I think you may be talking about BridgeField. You can cross under the bridge from wayside and get there. Its on the other side of 98 from the trussel. Usually you can pick up a few black drum from the rock piles with a shrimp under a cork. And the other spot SMARTY was talking about across the trussel is definitely a good spot for mullet if your willing to make the trip over there.


----------



## SHO-NUFF (May 30, 2011)

Are talking about the seawall directly across from the boat ramps at the trestle? 
If so, you could walk across the trestle, several folks do it, but you could be arrested also.Someone just got hit by a train a few weeks ago, so I am sure they will step up enforcement for trespassing. 

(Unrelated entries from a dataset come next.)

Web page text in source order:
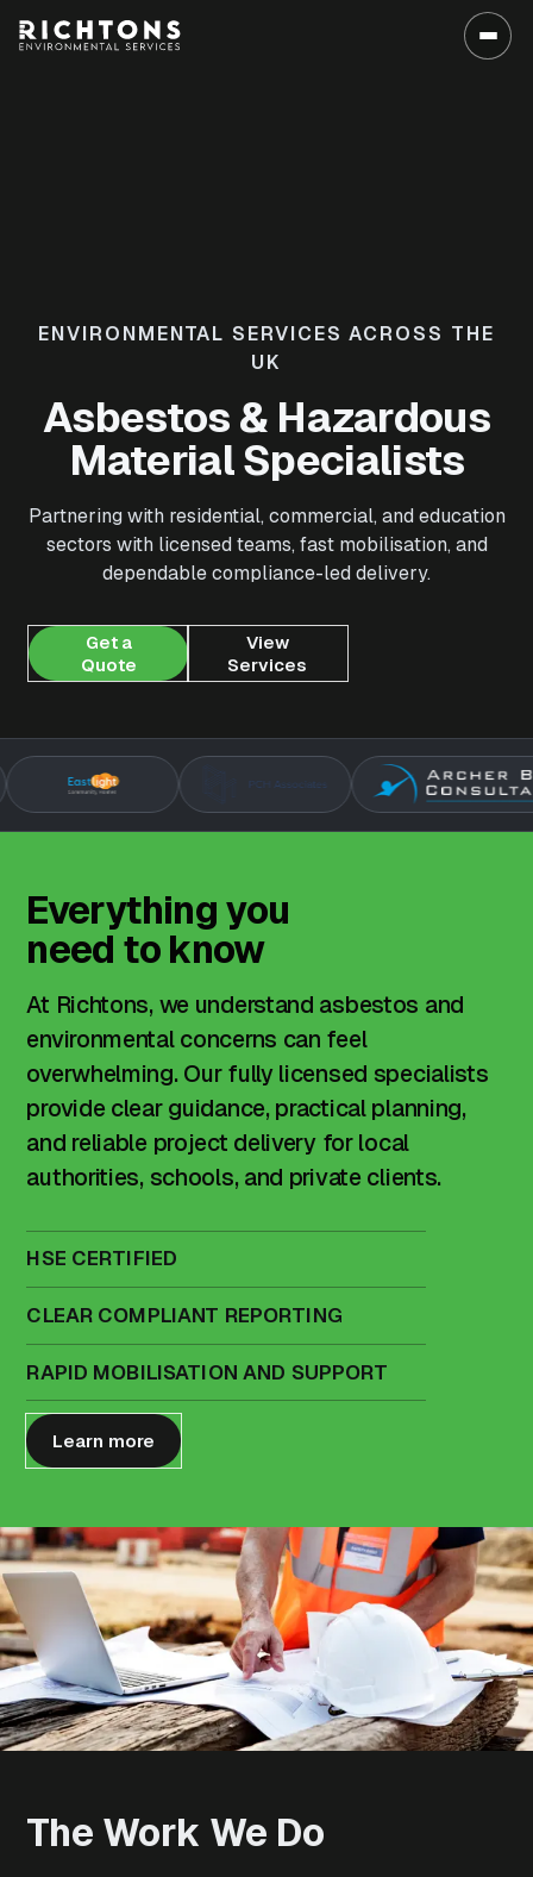
ENVIRONMENTAL SERVICES ACROSS THE
UK
Asbestos & Hazardous
Material Specialists
Partnering with residential, commercial, and education
sectors with licensed teams, fast mobilisation, and
dependable compliance-led delivery.
Get a
Quote
View
Services
Everythingyou
need toknow
At Richtons, we understand asbestos and
environmental concerns can feel
overwhelming. Our fully licensed specialists
provide clear guidance, practical planning,
and reliable project delivery for local
authorities, schools, and private clients.
HSE CERTIFIED
CLEAR COMPLIANT REPORTING
RAPID MOBILISATION AND SUPPORT
Learn more
The Work We Do

If you want to get there legally, go East on Cervantes and make the first right at the foot of the bridge at Bayou Texar. Follow the street to the dead end at the bay. Fish can be caught at the bay where you park. Rip-Rap is piled all along the bay side of the rail tracks down to the water. You can walk back along the side of the tracks toward the trestle and then walk under the trestle.. 
The mouth of the Bayou has marsh and grass flats along the side of the tracks that hold specks and red fish. Off the seawall fishing is good as well if the wind is not blowing too hard. Speck rigs and fresh dead Shrimp for bait.

Late last year, there were some Hobo's that had made camp close to the trestle. One did approach my son and I trying to bum a dollar and a smoke. I refused at the time and he went on his way. We fished until dark, and the no-see-um's got bad, so take some repellent if you decide to try it. 

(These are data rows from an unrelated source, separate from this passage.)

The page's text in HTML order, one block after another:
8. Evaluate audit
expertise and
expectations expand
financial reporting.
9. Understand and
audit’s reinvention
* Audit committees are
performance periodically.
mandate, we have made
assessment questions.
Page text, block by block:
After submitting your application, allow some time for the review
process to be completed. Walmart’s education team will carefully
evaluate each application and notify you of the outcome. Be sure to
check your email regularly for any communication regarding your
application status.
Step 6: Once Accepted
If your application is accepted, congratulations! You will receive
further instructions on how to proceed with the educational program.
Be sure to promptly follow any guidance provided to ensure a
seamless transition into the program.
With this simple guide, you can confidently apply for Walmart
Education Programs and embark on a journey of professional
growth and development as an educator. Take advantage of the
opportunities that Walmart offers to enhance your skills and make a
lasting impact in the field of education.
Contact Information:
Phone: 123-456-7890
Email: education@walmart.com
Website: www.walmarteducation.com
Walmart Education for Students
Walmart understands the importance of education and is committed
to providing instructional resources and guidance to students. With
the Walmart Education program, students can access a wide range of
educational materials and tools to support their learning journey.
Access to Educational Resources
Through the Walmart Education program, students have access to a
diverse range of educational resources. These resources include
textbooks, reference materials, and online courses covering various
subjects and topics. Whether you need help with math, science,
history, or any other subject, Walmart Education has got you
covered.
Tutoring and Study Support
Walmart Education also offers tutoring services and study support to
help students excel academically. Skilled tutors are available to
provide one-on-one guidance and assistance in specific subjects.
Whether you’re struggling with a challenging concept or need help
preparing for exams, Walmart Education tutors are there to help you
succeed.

We caught a slot red and 4 specks. On the way back to the truck, and a few beers later, my heart must of got heavy. I noticed a small fire in the woods at the Hobo's campsite. I walked in and gave him and his friend the fish we caught, 4 or 5 smokes, and about a dollars worth of change. They were very appreciative. 
I explained to my Son that folks get down on there luck. I have been there and might be again, and they were not "career bums' on the street corner begging, instead just passing through waiting on the next train. I explained all don't have it as good as we have, not be so quick to judge others, or take what little we have for granted. Help those that really need help. It could be him and I homeless.

On the short ride home, he asked if I had any fear when I approached the camp. I told him No, because I had "Him" with me, and I knew between both of us we could handle any problems. My boy is 14, stands 6 foot tall and about 215 lbs. still growing! I also informed him that most people you try and feed will not kill you, well most of them anyway. 
I did fail to mention to him, on purpose, I had a snub nosed 38 Smith in my back pocket, just in case... 

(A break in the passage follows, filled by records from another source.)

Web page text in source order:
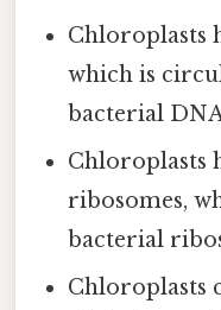
Chloroplasts
which is
bacterial
Chloroplasts
ribosomes,
bacterial
Chloroplasts
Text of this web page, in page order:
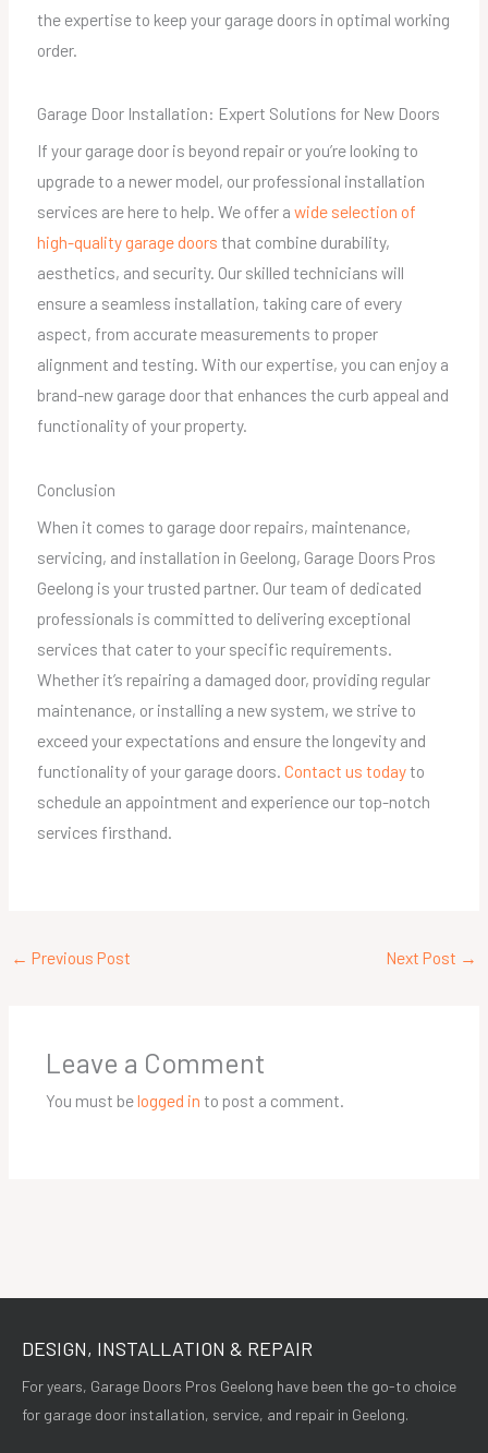
the expertise to keep your garage doors in optimal working
order.
Garage Door Installation: Expert Solutions for New Doors
If your garage door is beyond repair or you’re looking to
upgrade to a newer model, our professional installation
services are here to help. We offer a wide selection of
high-quality garage doors that combine durability,
aesthetics, and security. Our skilled technicians will
ensure a seamless installation, taking care of every
aspect, from accurate measurements to proper
alignment and testing. With our expertise, you can enjoy a
brand-new garage door that enhances the curb appeal and
functionality of your property.
Conclusion
When it comes to garage door repairs, maintenance,
servicing, and installation in Geelong, Garage Doors Pros
Geelong is your trusted partner. Our team of dedicated
professionals is committed to delivering exceptional
services that cater to your specific requirements.
Whether it’s repairing a damaged door, providing regular
maintenance, or installing a new system, we strive to
exceed your expectations and ensure the longevity and
functionality of your garage doors. Contact us todayto
schedule an appointment and experience our top-notch
services firsthand.
← Previous Post Next Post →
Leave a Comment
You must belogged in to post a comment.
DESIGN, INSTALLATION & REPAIR
For years, Garage Doors Pros Geelong have been the go-to choice
for garage door installation, service, and repair in Geelong.

After a hot shower to kill the sting of the bugs, and some fried fish for dinner caught the night before, I lay in the bed thinking about the late afternoon fishing adventure I had with my Son. I also thought about the Hobo's enjoying the fresh fish cooked over an open fire on bamboo reeds cut close to there camp. How good that smoke was after dinner. 
I, envying them, thought what a life they have, without all the responsibilities most all have in everyday life driving us crazy until the day we die. We will be just as dead as those that have nothing in the end. 

About that time the Central A/C kicked on, and never a worry about biting critters. I also thought how an innocent late afternoon fishing trip can teach you and yours a lot about life.

Take a kid fishing!


----------



## omrbh (Aug 22, 2011)

Good info but actually not quite where I was thinking about. Right side of the road right at the edged of the bridge (Pensacola side)when approaching from Bayfront Pkwy. If one were in the center of Wayside and looking toward where the Municipal Auditorium was you'd be looking across the area. The area would be from the bridge back to where the grass beds were planted several years ago. Seems like there is a pier out there now also. Have noticed people fishing out there a few times when going to Gulf Breeze.


----------



## SHO-NUFF (May 30, 2011)

I understand now. The Pcola side of the bridge, towards Downtown.
Never fished there. It's shallow, and tends to be rough anytime the wind is blowing at all. 

You did mention a good spot, where the old Auditorium used to be. The Spanish fishing during the Summer is incredible, or was last year. All you need is a gotcha lure and light tackle. 
Observing some of the local Anglers there using cut mullet and about 40 lbs. of lead makes great entertainment also! Fish the South end and East side. Its worth checking out. :thumbsup:


----------



## omrbh (Aug 22, 2011)

Appreciate the info!


----------



## omrbh (Aug 22, 2011)

Drove thru Gulf Breeze again today. There is a pier on the west side of the 3 Mile Bridge going into Gulf Breeze that looked inviting. May have to check it out also.


----------